Modern safety networks, such as PROFIsafe and CIP Safety, allow decentralized devices — scanners, relays, emergency buttons — to communicate over Ethernet. This reduces wiring, simplifies diagnostics, and supports reconfiguration without major rewiring. It’s the backbone of scalable automation, similar to the approach used in Edge AI in the Factory deployments where distributed intelligence enables faster decision-making.

Validation and Documentation at Scale

Each safety zone, curtain, and sensor must be validated under ISO/TS 15066. When scaling, maintain a single “master safety file” that records all validation results and risk assessments per module. This avoids duplicated paperwork and ensures consistent compliance.

For help understanding ISO/TS 15066 in practice, see ISO/TS 15066 in Plain English: Force Limits, Tooling, and Real-World Examples.

AI and Smart Monitoring for Safety

Emerging systems use AI-based analytics to track cobot motion, detect blind spots, and predict sensor degradation. When deployed responsibly, these tools enhance uptime and support preventive safety maintenance — a crucial advantage for multi-cell production lines. Similar logic applies in Predictive Maintenance 2025, where sensor health monitoring reduces downtime and optimizes cycle performance.
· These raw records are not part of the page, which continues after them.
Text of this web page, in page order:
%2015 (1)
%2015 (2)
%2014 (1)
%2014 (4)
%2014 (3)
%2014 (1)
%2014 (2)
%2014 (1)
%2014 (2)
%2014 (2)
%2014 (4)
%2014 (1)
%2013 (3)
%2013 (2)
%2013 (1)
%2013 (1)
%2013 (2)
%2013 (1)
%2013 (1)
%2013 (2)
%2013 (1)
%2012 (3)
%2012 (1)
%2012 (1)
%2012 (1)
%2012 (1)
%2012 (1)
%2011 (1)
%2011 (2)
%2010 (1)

Scalability Example: Multi-Cobot Palletizing Line

In one food packaging plant, each cobot cell used identical fencing and scanner configurations. When production doubled, engineers duplicated the setup in days instead of weeks. Shared safety controllers synchronized stop signals across all cells, ensuring consistent compliance without new validation costs.
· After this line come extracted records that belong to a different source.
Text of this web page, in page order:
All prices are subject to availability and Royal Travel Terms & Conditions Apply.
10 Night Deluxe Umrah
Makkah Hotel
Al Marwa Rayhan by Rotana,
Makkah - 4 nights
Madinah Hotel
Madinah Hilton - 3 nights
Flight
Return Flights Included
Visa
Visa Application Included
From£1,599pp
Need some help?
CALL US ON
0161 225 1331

Best Practices for Building Scalable Safety

• Standardize components — sensors, controllers, and panel sizes.
• Document all validation procedures once and reuse templates.
• Use flexible communication protocols (PROFIsafe, CIP Safety, FSoE).
• Test interlocks and emergency stops before expansion.
• Plan physical layout with future cells in mind (extra space, power, cabling).

Related Articles

• Cobot Safety in 2025: A Practical Playbook for Fast, Compliant Deployments
• From Risk Assessment to Run Time: How to Make Collaborative Robots Truly Safe
• 10 Cobot Safety Mistakes SMEs Still Make — And How to Fix Them
• ISO/TS 15066 in Plain English: Force Limits, Tooling, and Real-World Examples
• OPC UA over TSN Explained: Determinism Without Vendor Lock-In
• Edge AI in the Factory: How Smart Devices Bring AI Closer to Production
• OEE Analytics and Performance: How to Measure and Improve Production Efficiency

Quick Q&A

Q: Can cobots operate safely without fences?
A: Yes, if validated under Power and Force Limiting or SSM modes. However, fencing often simplifies compliance and increases speed.

Q: What’s the advantage of modular fencing?
A: It can be reused or reconfigured for new projects, saving both cost and validation time.

Q: How do I synchronize safety across multiple cobots?
A: Use a networked safety controller so all cells share stop signals and diagnostics in real time.

Conclusion

Scalable cobot safety starts with modular design. By using standardized fencing, configurable scanners, and connected safety controllers, you can grow automation capacity without reengineering each cell. It’s the foundation for efficient, compliant, and future-ready collaborative manufacturing.